LISTED ENTRIES below:

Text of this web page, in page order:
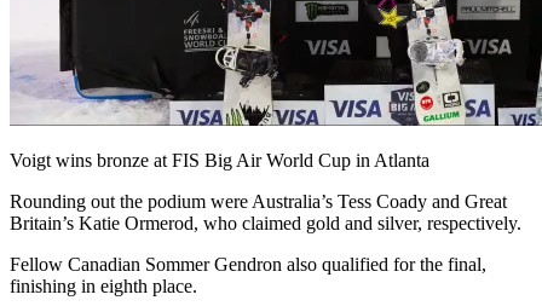
Voigt wins bronze at FIS Big Air World Cup in Atlanta
Rounding out the podium were Australia’s Tess Coady and Great
Britain’s Katie Ormerod, who claimed gold and silver, respectively.
Fellow Canadian Sommer Gendron also qualified for the final,
finishing in eighth place.
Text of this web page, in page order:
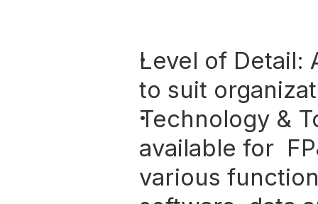
Level of Detail:
to suit
Technology &
available for
various
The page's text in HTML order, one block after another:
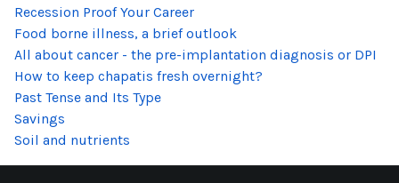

End of LISTED ENTRIES.

### WHAT YOU HAVE TO DO:
What is needed is every record above, returned exactly, with the pictures omitted.

### REPLY:
Text of this web page, in page order:
Voigt wins bronze at FIS Big Air World Cup in Atlanta
Rounding out the podium were Australia’s Tess Coady and Great
Britain’s Katie Ormerod, who claimed gold and silver, respectively.
Fellow Canadian Sommer Gendron also qualified for the final,
finishing in eighth place.
Text of this web page, in page order:
Level of Detail:
to suit
Technology &
available for
various
The page's text in HTML order, one block after another:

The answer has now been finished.